━━ Information ━━

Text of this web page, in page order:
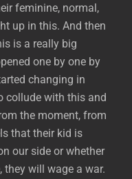
feminine, normal,
up in this. And then
is a really big
one by one by
changing in
collude with this and
the moment, from
that their kid is
our side or whether
they will wage a war.
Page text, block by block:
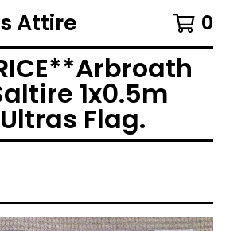
Attire 0
1x0.5m
Flag.
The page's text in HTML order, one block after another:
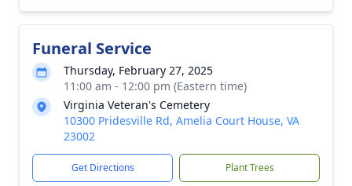
Funeral Service
Thursday, February 27, 2025
11:00 am - 12:00 pm (Eastern time)
Virginia Veteran's Cemetery
10300 Pridesville Rd, Amelia Court House, VA
23002
Get Directions Plant Trees
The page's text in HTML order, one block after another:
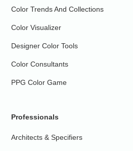
Color Trends And Collections
Color Visualizer
Designer Color Tools
Color Consultants
PPG Color Game
Professionals
Architects & Specifiers
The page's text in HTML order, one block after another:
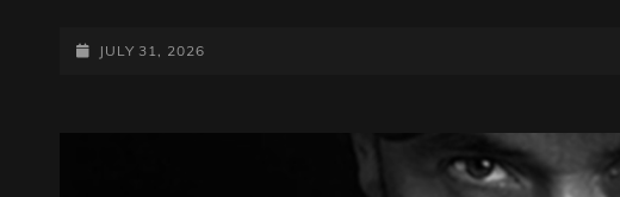
POSTED-
JULY 31, 2026
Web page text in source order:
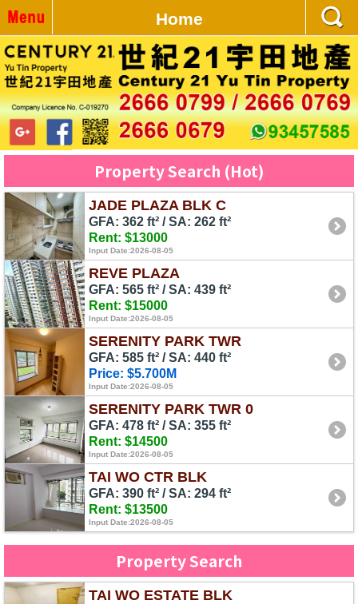
Home
Property Search (Hot)
JADE PLAZA BLK C
GFA: 362 ft² / SA: 262 ft²
Rent: $13000
Input Date:2026-08-05
REVE PLAZA
GFA: 565 ft² / SA: 439 ft²
Rent: $15000
Input Date:2026-08-05
SERENITY PARK TWR
GFA: 585 ft² / SA: 440 ft²
Price: $5.700M
Input Date:2026-08-05
SERENITY PARK TWR 0
GFA: 478 ft² / SA: 355 ft²
Rent: $14500
Input Date:2026-08-05
TAI WO CTR BLK
GFA: 390 ft² / SA: 294 ft²
Rent: $13500
Input Date:2026-08-05
Property Search
TAI WO ESTATE BLK
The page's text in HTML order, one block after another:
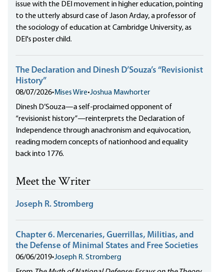
issue with the DEI movement in higher education, pointing
to the utterly absurd case of Jason Arday, a professor of
the sociology of education at Cambridge University, as
DEI's poster child.
The Declaration and Dinesh D’Souza’s “Revisionist
History”
08/07/2026• Mises Wire•Joshua Mawhorter
Dinesh D’Souza—a self-proclaimed opponent of
“revisionist history”—reinterprets the Declaration of
Independence through anachronism and equivocation,
reading modern concepts of nationhood and equality
back into 1776.
Meet the Writer
Joseph R. Stromberg
Chapter 6. Mercenaries, Guerrillas, Militias, and
the Defense of Minimal States and Free Societies
06/06/2019•Joseph R. Stromberg
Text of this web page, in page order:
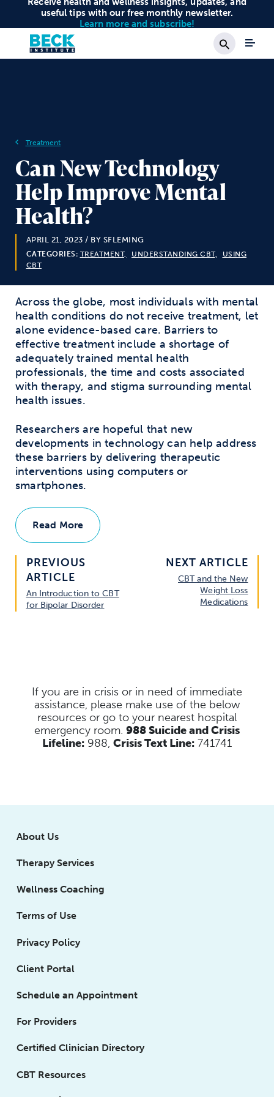
useful tips with our free monthly newsletter.
Learn more and subscribe!
Search
Treatment
Can New Technology
Help Improve Mental
Health?
APRIL 21, 2023 / BY SFLEMING
CATEGORIES: TREATMENT UNDERSTANDING CBT
USING
CBT
Across the globe, most individuals with mental
health conditions do not receive treatment, let
alone evidence-based care. Barriers to
effective treatment include a shortage of
adequately trained mental health
professionals, the time and costs associated
with therapy, and stigma surrounding mental
health issues.
Researchers are hopeful that new
developments in technology can help address
these barriers by delivering therapeutic
interventions using computers or
smartphones.
Read More
PREVIOUS
ARTICLE
An Introduction to CBT
for Bipolar Disorder
NEXT ARTICLE
CBT and the New
Weight Loss
Medications
If you are in crisis or in need of immediate
assistance, please make use of the below
resources or go to your nearest hospital
emergency room. 988 Suicide and Crisis
Lifeline: 988, Crisis Text Line: 741741
About Us
Therapy Services
Wellness Coaching
Terms of Use
Privacy Policy
Client Portal
Schedule an Appointment
For Providers
Certified Clinician Directory
CBT Resources

━━━

Make a verbatim copy of all the entries and strip out the pictures.

#### Answer space
Text of this web page, in page order:
feminine, normal,
up in this. And then
is a really big
one by one by
changing in
collude with this and
the moment, from
that their kid is
our side or whether
they will wage a war.
Page text, block by block:
Attire 0
1x0.5m
Flag.
The page's text in HTML order, one block after another:
Funeral Service
Thursday, February 27, 2025
11:00 am - 12:00 pm (Eastern time)
Virginia Veteran's Cemetery
10300 Pridesville Rd, Amelia Court House, VA
23002
Get Directions Plant Trees
The page's text in HTML order, one block after another:
Color Trends And Collections
Color Visualizer
Designer Color Tools
Color Consultants
PPG Color Game
Professionals
Architects & Specifiers
The page's text in HTML order, one block after another:
POSTED-
JULY 31, 2026
Web page text in source order:
Home
Property Search (Hot)
JADE PLAZA BLK C
GFA: 362 ft² / SA: 262 ft²
Rent: $13000
Input Date:2026-08-05
REVE PLAZA
GFA: 565 ft² / SA: 439 ft²
Rent: $15000
Input Date:2026-08-05
SERENITY PARK TWR
GFA: 585 ft² / SA: 440 ft²
Price: $5.700M
Input Date:2026-08-05
SERENITY PARK TWR 0
GFA: 478 ft² / SA: 355 ft²
Rent: $14500
Input Date:2026-08-05
TAI WO CTR BLK
GFA: 390 ft² / SA: 294 ft²
Rent: $13500
Input Date:2026-08-05
Property Search
TAI WO ESTATE BLK
The page's text in HTML order, one block after another:
issue with the DEI movement in higher education, pointing
to the utterly absurd case of Jason Arday, a professor of
the sociology of education at Cambridge University, as
DEI's poster child.
The Declaration and Dinesh D’Souza’s “Revisionist
History”
08/07/2026• Mises Wire•Joshua Mawhorter
Dinesh D’Souza—a self-proclaimed opponent of
“revisionist history”—reinterprets the Declaration of
Independence through anachronism and equivocation,
reading modern concepts of nationhood and equality
back into 1776.
Meet the Writer
Joseph R. Stromberg
Chapter 6. Mercenaries, Guerrillas, Militias, and
the Defense of Minimal States and Free Societies
06/06/2019•Joseph R. Stromberg
Text of this web page, in page order:
useful tips with our free monthly newsletter.
Learn more and subscribe!
Search
Treatment
Can New Technology
Help Improve Mental
Health?
APRIL 21, 2023 / BY SFLEMING
CATEGORIES: TREATMENT UNDERSTANDING CBT
USING
CBT
Across the globe, most individuals with mental
health conditions do not receive treatment, let
alone evidence-based care. Barriers to
effective treatment include a shortage of
adequately trained mental health
professionals, the time and costs associated
with therapy, and stigma surrounding mental
health issues.
Researchers are hopeful that new
developments in technology can help address
these barriers by delivering therapeutic
interventions using computers or
smartphones.
Read More
PREVIOUS
ARTICLE
An Introduction to CBT
for Bipolar Disorder
NEXT ARTICLE
CBT and the New
Weight Loss
Medications
If you are in crisis or in need of immediate
assistance, please make use of the below
resources or go to your nearest hospital
emergency room. 988 Suicide and Crisis
Lifeline: 988, Crisis Text Line: 741741
About Us
Therapy Services
Wellness Coaching
Terms of Use
Privacy Policy
Client Portal
Schedule an Appointment
For Providers
Certified Clinician Directory
CBT Resources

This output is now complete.